Correlations were low between all QLQ-CIPN20 scale scores and the sensory CTCAE grade (r = −0.03–0.20). Lower and upper extremity CIPN scale scores also correlated poorly with the CTCAE. Low correlations may have been at least partially related to grading scale floor effects. Most study participants (88 %) had grade 1 or 2 CIPN per the CTCAE version 3.0 (mean 1.84, SD 0.63). Given the CTCAE’s known floor effect, suboptimal sensitivity to detect subtle differences, and lack of emphasis on CIPN pain, poor correlation with higher and more variable QLQ-CIPN20 sensory scale scores (mean 18.10, SD 6.30) is not surprising, especially when considering that over 50 % of the sample was seeking an analgesic intervention for moderate-to-severe CIPN pain. Correlations within a minimally symptomatic population would likely be stronger, because in this case, scores using both measures would be low.

Evidence of QLQ-CIPN20 sensory scale and individual pain item (items 5 and 6) validity is supported by the moderate correlations with all BPI-SF pain severity items (r range 0.36–0.57, p ≤ .0001). Motor scale scores also correlated with BPI items, although less strongly. Future comparisons with more specific measures of motor function are warranted. Additional evidence of instrument validity is present based on the QLQ-CIPN20’s ability to differentiate between individuals receiving and not receiving neurotoxic chemotherapy. Lastly, the QLQ-CIPN20 and the reduced 16-item version were each able to detect changes in CIPN over time in patients receiving increasingly higher cumulative doses of neurotoxic chemotherapeutic agents.

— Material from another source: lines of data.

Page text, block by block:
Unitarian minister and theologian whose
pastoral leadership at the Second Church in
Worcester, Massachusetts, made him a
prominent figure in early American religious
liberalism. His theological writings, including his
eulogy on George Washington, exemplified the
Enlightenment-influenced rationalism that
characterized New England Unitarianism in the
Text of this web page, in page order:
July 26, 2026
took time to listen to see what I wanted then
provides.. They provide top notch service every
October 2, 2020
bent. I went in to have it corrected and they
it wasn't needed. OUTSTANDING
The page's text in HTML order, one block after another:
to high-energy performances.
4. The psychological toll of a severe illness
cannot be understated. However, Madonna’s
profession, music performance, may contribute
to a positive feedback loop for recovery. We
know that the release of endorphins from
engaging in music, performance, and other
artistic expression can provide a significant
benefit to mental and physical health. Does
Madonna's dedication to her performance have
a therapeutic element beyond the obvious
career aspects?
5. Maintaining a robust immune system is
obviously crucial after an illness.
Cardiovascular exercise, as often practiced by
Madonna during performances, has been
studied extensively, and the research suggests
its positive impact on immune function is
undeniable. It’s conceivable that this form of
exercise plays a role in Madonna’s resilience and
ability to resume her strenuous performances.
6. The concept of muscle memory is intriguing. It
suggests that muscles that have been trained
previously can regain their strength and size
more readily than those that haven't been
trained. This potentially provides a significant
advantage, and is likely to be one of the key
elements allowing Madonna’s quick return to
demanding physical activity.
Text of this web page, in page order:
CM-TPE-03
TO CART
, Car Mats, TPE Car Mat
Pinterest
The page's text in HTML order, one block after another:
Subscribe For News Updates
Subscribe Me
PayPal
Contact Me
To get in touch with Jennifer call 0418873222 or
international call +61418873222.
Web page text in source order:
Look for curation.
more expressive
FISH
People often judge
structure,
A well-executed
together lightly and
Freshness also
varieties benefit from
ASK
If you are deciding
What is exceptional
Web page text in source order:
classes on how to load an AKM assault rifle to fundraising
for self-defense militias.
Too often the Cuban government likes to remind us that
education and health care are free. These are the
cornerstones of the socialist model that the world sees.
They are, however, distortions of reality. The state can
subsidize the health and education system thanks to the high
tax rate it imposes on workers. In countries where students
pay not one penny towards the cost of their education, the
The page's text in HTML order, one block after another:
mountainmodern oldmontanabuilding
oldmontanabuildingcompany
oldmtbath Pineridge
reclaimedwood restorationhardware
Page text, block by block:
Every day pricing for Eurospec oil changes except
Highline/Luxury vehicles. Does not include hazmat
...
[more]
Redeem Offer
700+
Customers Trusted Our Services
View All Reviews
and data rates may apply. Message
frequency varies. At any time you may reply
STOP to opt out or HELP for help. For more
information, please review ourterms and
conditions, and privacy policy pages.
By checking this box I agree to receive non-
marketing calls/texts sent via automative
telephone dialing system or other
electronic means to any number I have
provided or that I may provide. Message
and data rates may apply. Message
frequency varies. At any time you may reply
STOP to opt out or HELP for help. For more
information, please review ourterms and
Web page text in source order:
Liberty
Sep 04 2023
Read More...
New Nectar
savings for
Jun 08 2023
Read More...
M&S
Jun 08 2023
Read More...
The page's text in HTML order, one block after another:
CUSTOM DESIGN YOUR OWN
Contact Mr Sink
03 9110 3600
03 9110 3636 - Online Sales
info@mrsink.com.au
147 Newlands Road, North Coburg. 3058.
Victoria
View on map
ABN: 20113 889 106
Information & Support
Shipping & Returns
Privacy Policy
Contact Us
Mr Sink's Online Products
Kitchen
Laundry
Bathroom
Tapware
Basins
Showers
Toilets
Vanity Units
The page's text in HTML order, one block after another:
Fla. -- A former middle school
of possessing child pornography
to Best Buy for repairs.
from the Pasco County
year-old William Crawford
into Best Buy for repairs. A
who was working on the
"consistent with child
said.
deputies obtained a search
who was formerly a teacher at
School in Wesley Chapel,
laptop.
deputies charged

There are several limitations of this research. Lack of control for comorbid conditions and concomitant medication use could have negatively influenced the study’s internal validity. Furthermore, intra-rater (stability) reliability is difficult to evaluate in situations where the condition of interest (CIPN) changes over time, and thus this type of reliability was not evaluated in the current study. Evaluating the associations between QLQ-CIPN20 and CTCAE scores (a scale known for its poor reliability and floor effects) provides a suboptimal assessment of convergent validity. Convergent validity should be re-evaluated in future research via testing of the QLQ-CIPN20’s association with more directly comparable objective and subjective CIPN measures such as the well-validated TNS and the FACT-NTX. Despite these limitations, the data provided, although incomplete, adds significantly to the state-of-the-knowledge regarding the QLQ-CIPN20’s measurement properties.

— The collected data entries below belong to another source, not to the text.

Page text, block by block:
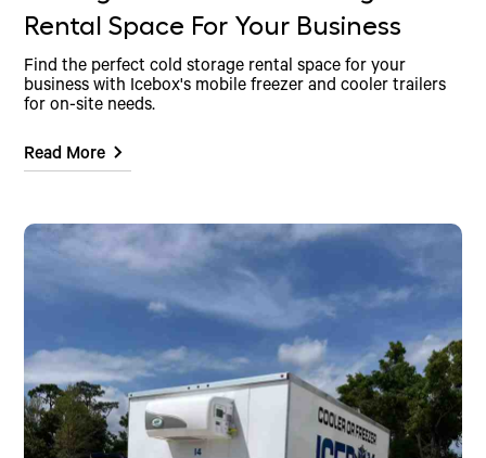
Rental Space For Your Business
Find the perfect cold storage rental space for your
business with Icebox's mobile freezer and cooler trailers
for on-site needs.
Read More
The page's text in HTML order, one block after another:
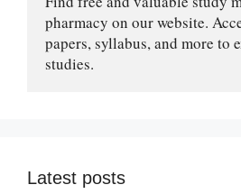
pharmacy on our website.
papers, syllabus, and more to
studies.
Latest posts
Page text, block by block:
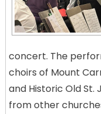
concert. The
choirs of Mount
and Historic Old St.
from other
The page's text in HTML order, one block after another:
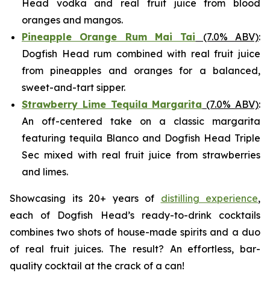
Head vodka and real fruit juice from blood
oranges and mangos.
Pineapple Orange Rum Mai Tai (7.0% ABV):
Dogfish Head rum combined with real fruit juice
from pineapples and oranges for a balanced,
sweet-and-tart sipper.
Strawberry Lime Tequila Margarita (7.0% ABV):
An off-centered take on a classic margarita
featuring tequila Blanco and Dogfish Head Triple
Sec mixed with real fruit juice from strawberries
and limes.
Showcasing its 20+ years of distilling experience,
each of Dogfish Head’s ready-to-drink cocktails
combines two shots of house-made spirits and a duo
of real fruit juices. The result? An effortless, bar-
quality cocktail at the crack of a can!
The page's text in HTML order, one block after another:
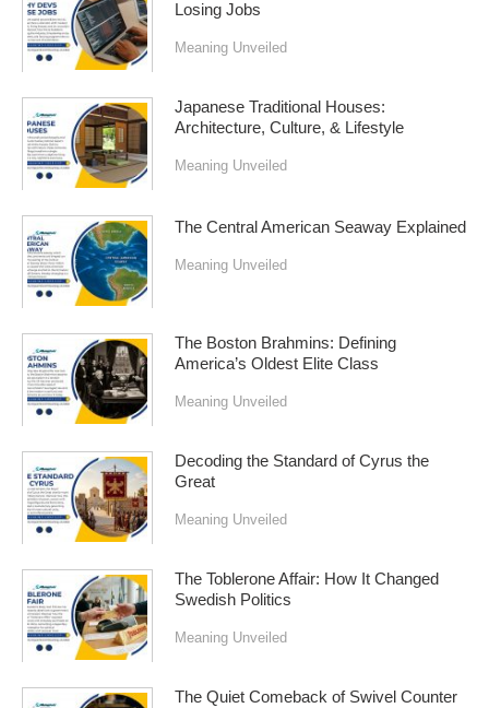
Losing Jobs
Meaning Unveiled
Japanese Traditional Houses:
Architecture, Culture, & Lifestyle
Meaning Unveiled
The Central American Seaway Explained
Meaning Unveiled
The Boston Brahmins: Defining
America’s Oldest Elite Class
Meaning Unveiled
Decoding the Standard of Cyrus the
Great
Meaning Unveiled
The Toblerone Affair: How It Changed
Swedish Politics
Meaning Unveiled
The Quiet Comeback of Swivel Counter

Another study limitation is that clustering data obtained from several different studies may not be appropriate because participants from each trial may be too dissimilar. However, we contend that patients from all four trials were similar in key ways. All trials were conducted in a cooperative group setting, with largely the same sites participating. The eligibility criteria for clustered trials of patients having either “received” or “not received” neurotoxic chemotherapy were similar. In addition, since CIPN incidence and severity resulting from neurotoxic chemotherapy were the primary outcomes for all four studies, the clustered sample is very much like what would have be accrued if this had been a prospective study.

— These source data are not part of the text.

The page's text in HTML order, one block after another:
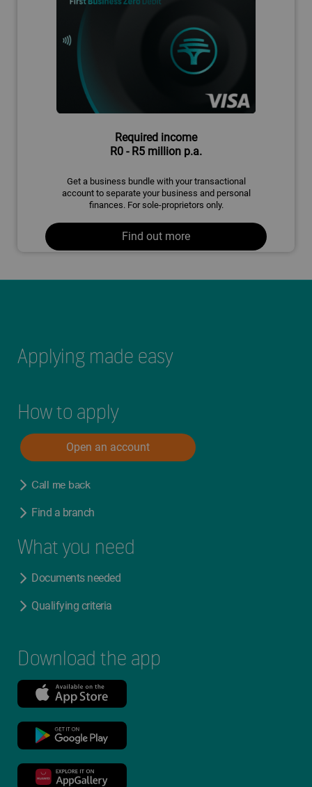
Required income
R0 - R5 million p.a.
Get a business bundle with your transactional
account to separate your business and personal
finances. For sole-proprietors only.
Find out more
Applying made easy
How to apply
Open an account
Call me back
Find a branch
What you need
Documents needed
Qualifying criteria
Download the app
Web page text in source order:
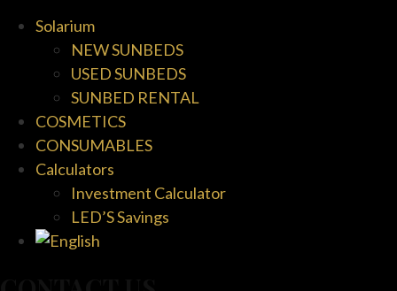
Solarium
NEW SUNBEDS
USED SUNBEDS
SUNBED RENTAL
COSMETICS
CONSUMABLES
Calculators
Investment Calculator
LED’S Savings
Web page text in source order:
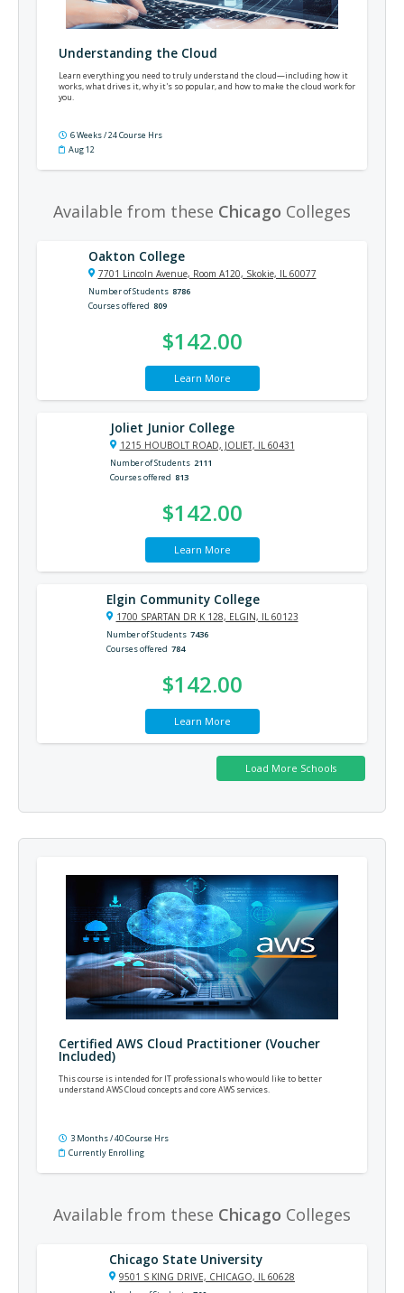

In conclusion, the results of this study lend partial support to the reliability and validity of the original EORTC QLQ-CIPN20. A shorter 16-item version was shown to be equally reliable and valid, but has the advantage of being more parsimonious and clinically relevant. More proximal extension (higher upper extremity scores) infers more severe CIPN, whereas higher scores on any of the sensory/motor/autonomic scales cannot be interpreted in the same manner. Additional research is needed to either confirm or refute these findings, so that future consideration may be given to employing a shorter, 16-item QLQ-CIPN version.